- _AIM OF THE TASK_:
A complete answer retypes each of the records below precisely and includes none of the pictures.

- _SOURCE DATA_:
===

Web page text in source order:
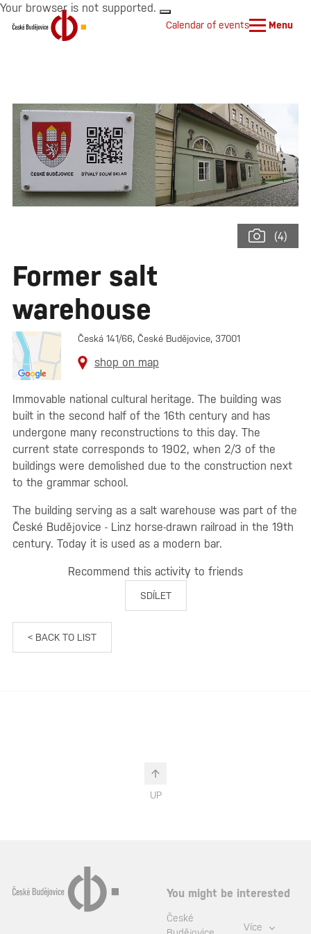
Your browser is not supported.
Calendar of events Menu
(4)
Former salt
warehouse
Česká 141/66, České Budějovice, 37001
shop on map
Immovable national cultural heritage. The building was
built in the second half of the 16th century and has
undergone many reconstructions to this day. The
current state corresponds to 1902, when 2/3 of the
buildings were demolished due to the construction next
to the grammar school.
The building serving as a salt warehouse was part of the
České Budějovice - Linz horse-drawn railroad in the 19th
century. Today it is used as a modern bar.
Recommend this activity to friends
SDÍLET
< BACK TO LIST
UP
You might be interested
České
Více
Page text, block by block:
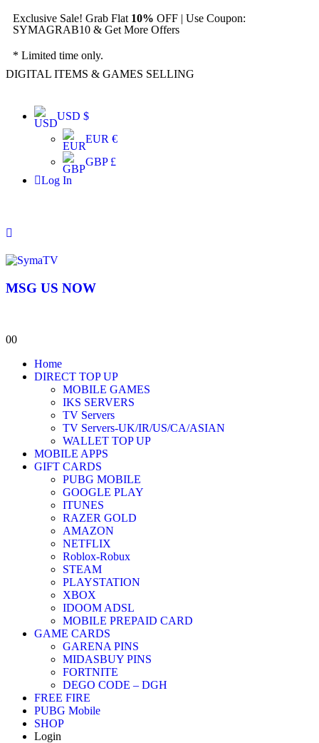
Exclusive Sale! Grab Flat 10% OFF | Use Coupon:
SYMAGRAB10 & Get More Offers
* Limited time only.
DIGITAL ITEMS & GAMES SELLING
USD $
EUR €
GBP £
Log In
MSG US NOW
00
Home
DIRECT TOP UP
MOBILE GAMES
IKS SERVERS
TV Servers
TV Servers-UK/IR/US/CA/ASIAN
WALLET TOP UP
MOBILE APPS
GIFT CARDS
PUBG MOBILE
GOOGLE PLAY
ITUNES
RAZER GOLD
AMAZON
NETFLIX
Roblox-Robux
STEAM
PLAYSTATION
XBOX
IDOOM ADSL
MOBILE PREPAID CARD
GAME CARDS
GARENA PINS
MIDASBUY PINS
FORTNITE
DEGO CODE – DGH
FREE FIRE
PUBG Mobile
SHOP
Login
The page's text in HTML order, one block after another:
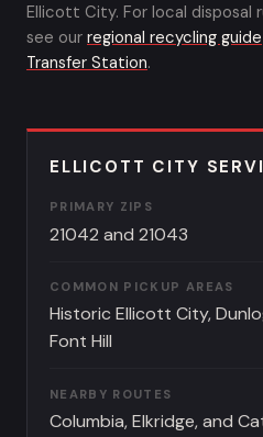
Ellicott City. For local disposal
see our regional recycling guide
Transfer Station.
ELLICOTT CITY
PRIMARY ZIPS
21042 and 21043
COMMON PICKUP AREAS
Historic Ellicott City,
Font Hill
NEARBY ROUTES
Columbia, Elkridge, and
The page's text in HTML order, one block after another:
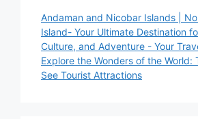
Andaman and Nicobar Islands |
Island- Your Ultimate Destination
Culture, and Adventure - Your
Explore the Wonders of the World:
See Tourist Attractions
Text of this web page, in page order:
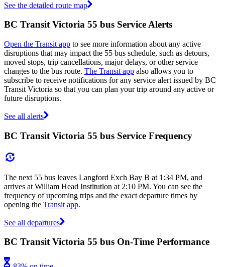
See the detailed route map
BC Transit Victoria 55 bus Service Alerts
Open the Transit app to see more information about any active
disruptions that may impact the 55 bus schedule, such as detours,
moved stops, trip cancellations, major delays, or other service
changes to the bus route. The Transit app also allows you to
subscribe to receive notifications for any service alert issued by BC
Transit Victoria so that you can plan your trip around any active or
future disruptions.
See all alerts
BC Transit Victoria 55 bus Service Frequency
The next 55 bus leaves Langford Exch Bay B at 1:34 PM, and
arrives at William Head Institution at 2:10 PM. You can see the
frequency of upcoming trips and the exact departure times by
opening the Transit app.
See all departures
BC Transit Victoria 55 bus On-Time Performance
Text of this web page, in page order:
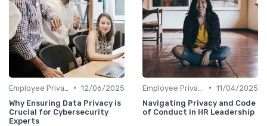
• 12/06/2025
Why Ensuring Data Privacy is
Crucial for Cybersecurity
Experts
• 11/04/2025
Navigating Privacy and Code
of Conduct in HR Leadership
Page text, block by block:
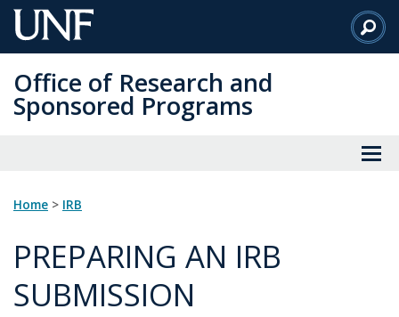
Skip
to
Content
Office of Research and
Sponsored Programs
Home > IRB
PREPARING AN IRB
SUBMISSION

===

- _EXERCISE ANSWER_:
Web page text in source order:
Your browser is not supported.
Calendar of events Menu
(4)
Former salt
warehouse
Česká 141/66, České Budějovice, 37001
shop on map
Immovable national cultural heritage. The building was
built in the second half of the 16th century and has
undergone many reconstructions to this day. The
current state corresponds to 1902, when 2/3 of the
buildings were demolished due to the construction next
to the grammar school.
The building serving as a salt warehouse was part of the
České Budějovice - Linz horse-drawn railroad in the 19th
century. Today it is used as a modern bar.
Recommend this activity to friends
SDÍLET
< BACK TO LIST
UP
You might be interested
České
Více
Page text, block by block:
Exclusive Sale! Grab Flat 10% OFF | Use Coupon:
SYMAGRAB10 & Get More Offers
* Limited time only.
DIGITAL ITEMS & GAMES SELLING
USD $
EUR €
GBP £
Log In
MSG US NOW
00
Home
DIRECT TOP UP
MOBILE GAMES
IKS SERVERS
TV Servers
TV Servers-UK/IR/US/CA/ASIAN
WALLET TOP UP
MOBILE APPS
GIFT CARDS
PUBG MOBILE
GOOGLE PLAY
ITUNES
RAZER GOLD
AMAZON
NETFLIX
Roblox-Robux
STEAM
PLAYSTATION
XBOX
IDOOM ADSL
MOBILE PREPAID CARD
GAME CARDS
GARENA PINS
MIDASBUY PINS
FORTNITE
DEGO CODE – DGH
FREE FIRE
PUBG Mobile
SHOP
Login
The page's text in HTML order, one block after another:
Ellicott City. For local disposal
see our regional recycling guide
Transfer Station.
ELLICOTT CITY
PRIMARY ZIPS
21042 and 21043
COMMON PICKUP AREAS
Historic Ellicott City,
Font Hill
NEARBY ROUTES
Columbia, Elkridge, and
The page's text in HTML order, one block after another:
Andaman and Nicobar Islands |
Island- Your Ultimate Destination
Culture, and Adventure - Your
Explore the Wonders of the World:
See Tourist Attractions
Text of this web page, in page order:
See the detailed route map
BC Transit Victoria 55 bus Service Alerts
Open the Transit app to see more information about any active
disruptions that may impact the 55 bus schedule, such as detours,
moved stops, trip cancellations, major delays, or other service
changes to the bus route. The Transit app also allows you to
subscribe to receive notifications for any service alert issued by BC
Transit Victoria so that you can plan your trip around any active or
future disruptions.
See all alerts
BC Transit Victoria 55 bus Service Frequency
The next 55 bus leaves Langford Exch Bay B at 1:34 PM, and
arrives at William Head Institution at 2:10 PM. You can see the
frequency of upcoming trips and the exact departure times by
opening the Transit app.
See all departures
BC Transit Victoria 55 bus On-Time Performance
Text of this web page, in page order:
• 12/06/2025
Why Ensuring Data Privacy is
Crucial for Cybersecurity
Experts
• 11/04/2025
Navigating Privacy and Code
of Conduct in HR Leadership
Page text, block by block:
Skip
to
Content
Office of Research and
Sponsored Programs
Home > IRB
PREPARING AN IRB
SUBMISSION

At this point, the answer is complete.